==== Exercise material

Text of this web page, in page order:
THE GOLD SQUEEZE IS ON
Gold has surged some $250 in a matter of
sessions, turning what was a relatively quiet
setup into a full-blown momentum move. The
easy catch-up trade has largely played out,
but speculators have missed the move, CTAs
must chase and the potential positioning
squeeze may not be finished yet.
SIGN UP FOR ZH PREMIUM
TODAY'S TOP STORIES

========
==== Exercise material

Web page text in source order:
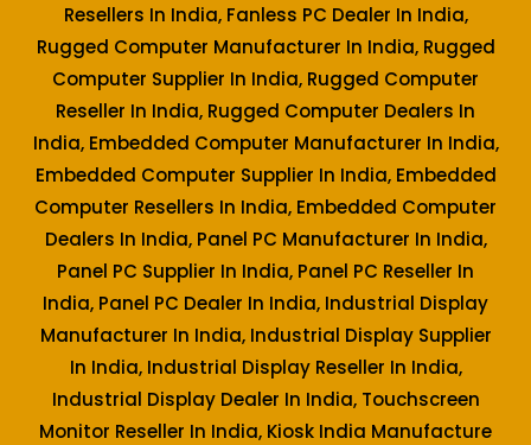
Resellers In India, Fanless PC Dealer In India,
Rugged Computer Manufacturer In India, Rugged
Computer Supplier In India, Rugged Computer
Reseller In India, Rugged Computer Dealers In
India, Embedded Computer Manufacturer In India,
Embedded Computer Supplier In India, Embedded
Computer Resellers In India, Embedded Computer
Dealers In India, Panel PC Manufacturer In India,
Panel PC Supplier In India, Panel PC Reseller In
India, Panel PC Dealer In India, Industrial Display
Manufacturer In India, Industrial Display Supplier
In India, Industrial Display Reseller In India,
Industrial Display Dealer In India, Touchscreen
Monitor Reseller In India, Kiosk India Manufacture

========

### Problem requirements:
Within the listing above, locate the line containing "Text of this" and the line containing "TODAY'S TOP STORIES". Reproduce those two lines and all lines between them exactly, with nothing added.

### Solution:
Text of this web page, in page order:
THE GOLD SQUEEZE IS ON
Gold has surged some $250 in a matter of
sessions, turning what was a relatively quiet
setup into a full-blown momentum move. The
easy catch-up trade has largely played out,
but speculators have missed the move, CTAs
must chase and the potential positioning
squeeze may not be finished yet.
SIGN UP FOR ZH PREMIUM
TODAY'S TOP STORIES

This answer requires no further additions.